September 6, 1993
Dino: Living High in the Dirty Business of Dreams. By Nick Tosches. Doubleday, 1992. 572 pages, $24.00. (Also available in paperback from Dell.)
Reviewed by Tim Brooks
It is perhaps surprising that Nick Tosches, known for his down and dirty biographies of tortured golden age rock and country stars (Hellfire: The Jerry Lee Lewis Story, Unsung Heroes of Rock ‘n’ Roll: The Birth of Rock in the Wild Years Before Elvis, Country: Living Legends and Dying Metaphors in America’s Biggest Music) would undertake a bio of a mainstream Hollywood star such as Dean Martin. His earlier subjects, arguably, at least created great music. But Dean Martin? That old comedian who crooned ersatz Italian ballads, played a drunk on TV, and hung out in Las Vegas? It is even more surprising that scholars of recording history would find much of value in such a book. But they will.
Some will no doubt be turned off the author’s style, a sort of “new journalism” which emphasizes sex, violence, constant obscenities, and a world view that seems to regard everyone as driven by (un)equal measures of greed, lust and misery. No one remotely well‑balanced or happy ever seems to inhabit the pages of a Tosches book. However if you are willing to get past the f***’s and sh**’s, and the obligatory Mafia scenes, there is actually some very substantive research here on Martin’s recording, film, television and nightclub careers. There is also context. An author who can bring George W. Johnson, the black street singer of the 1890s, into a biography of Dean Martin has obviously cast his net widely.
Dino Crocetti was born in 1917 in industrial Steubenville, Ohio, and began singing locally in the late ’30s, in between odd jobs as a boxer and a croupier in a gambling casino. Ohio bandleader Ernie McKay renamed him Dino Martini in 1939, while another employer shortened it to Dean Martin in 1941. Dean’s first commercial recordings were for the tiny Diamond label in 1946, followed by others for Apollo and Embassy in 1947. The Apollo sessions are vividly described, based on interviews with producer Jerry Jerome, in some of the best sections of the book (at least for those interested in the behind‑the‑scenes operations of minor labels of this period; the author has written frequently about the music business during this period, and obviously knows his stuff).
Martin’s big break came in 1948, when he opened at the Copacabana as half of the comedy team of Martin and (Jerry) Lewis. There, on radio, television and in slapstick films like “My Friend Irma” (1949) they became two of the biggest media stars of the early 1950s. Simultaneously Dean tried to start a legitimate singing career on Capitol, at first without much success. The author explains how Dean’s first recordings for the label (with Lewis) were made in 1948, during an AFM recording ban, using a dubbed Mexican orchestra! Dean had some minor hits in the early 1950s, but his recording career did not go into high gear until 1954, when he sold a million copies with a piece of Italianate drivel called “That’s Amore” (“When the moon hits your eye like‑a bigga pizza pie/That’s Amore!”).

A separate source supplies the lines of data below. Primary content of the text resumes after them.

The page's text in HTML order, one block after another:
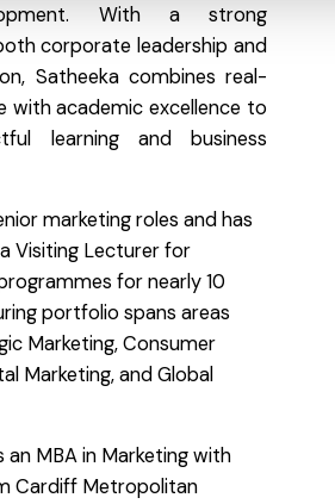
With a strong
corporate leadership and
Satheeka combines real-
with academic excellence to
learning and business
marketing roles and has
Visiting Lecturer for
for nearly 10
portfolio spans areas
Marketing, Consumer
Marketing, and Global
an MBA in Marketing with
Cardiff Metropolitan
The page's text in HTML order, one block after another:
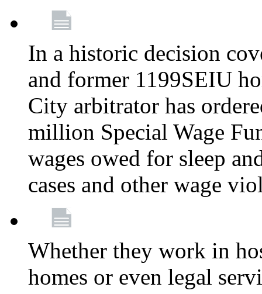
In a historic decision
and former 1199SEIU
City arbitrator has
million Special Wage
wages owed for sleep
cases and other wage
Whether they work in
homes or even legal
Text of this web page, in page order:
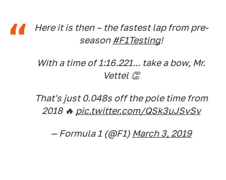
Here it is then – the fastest lap from pre-
season #F1Testing!
With a time of 1:16.221... take a bow, Mr.
Vettel 👏
That's just 0.048s off the pole time from
2018 🔥 pic.twitter.com/QSk3uJSvSv
— Formula 1 (@F1) March 3, 2019

Curiously, the author gives us less background and texture on Dean’s long association with Capitol than with Diamond and Apollo, relying mostly on a parade of recording dates and chart positions. The same is true of his years with Reprise (owned by Frank Sinatra), and his later one‑off’s for Warner Brothers and MCA. One gets the impression that since nothing much of musical interest came out of the sessions, Tosches is not very interested in what went into them. We do, however, see Dean’s recording in context. As big as his record hits were in the 1950s and early 1960s, recording was always a secondary part of his career; this was a TV and movie star dabbling in recording, not vice versa.
The main thrust of the book is Dean’s larger career on TV and in films. Martin and Lewis (“the organ grinder and the monkey” as Tosches refers to them) was not a team made in heaven. They hated each other’s guts, and it is a wonder they stayed together as long as they did. At the break‑up in 1956 the smart money was on Lewis, who had garnered most of the favorable reviews for his manic comedy. Initially he was the more successful, with hit films and even a freak record hit in 1956 belting out Al Jolson’s “Rock‑a‑bye Your Baby With a Dixie Melody.” (I always wondered who bought all those 45’s; his family? I never saw a copy in any teenager’s collection.) But it was Dean who emerged as the bigger star in the 1960s and 1970s, propelled by surprisingly good dramatic performances in “The Young Lions,” “Some Came Running” and “Rio Bravo,” and his smash hit TV show (1965). There is plenty here on Dean’s career moves, his marriages, “The Rat Pack” and his connections with the mob (he sang for them, but never joined). He famous reunion with Lewis on a Muscular Dystrophy telethon in 1976 was, it seems, a sham. He still hates his guts.
Ultimately, this is not about an artist, but about one type of modern celebrity: undeniably talented, a friendly exterior, but self absorbed and absolutely inscrutable (or perhaps empty?) inside. A recurring theme of the book is that its subject revealed nothing of himself, even to those closest to him. Even his wives and his son never really knew him.
The book is immaculately sourced (the footnotes are in back, where they it won’t get in the way of salability), and those interested in Martin’s recording career will be especially pleased with the thorough, 24‑page discography, complete with recording dates and matrix numbers. There is also a filmography and index.
Don’t be fooled by the commercial packaging. There is some excellent, original research here into a major popular recording artist of the 1950s and 1960s, who has not been adequately covered anywhere else. Dino was, in fact, the winner of the 1993 ARSC Award for Excellence in the field of General Popular Music.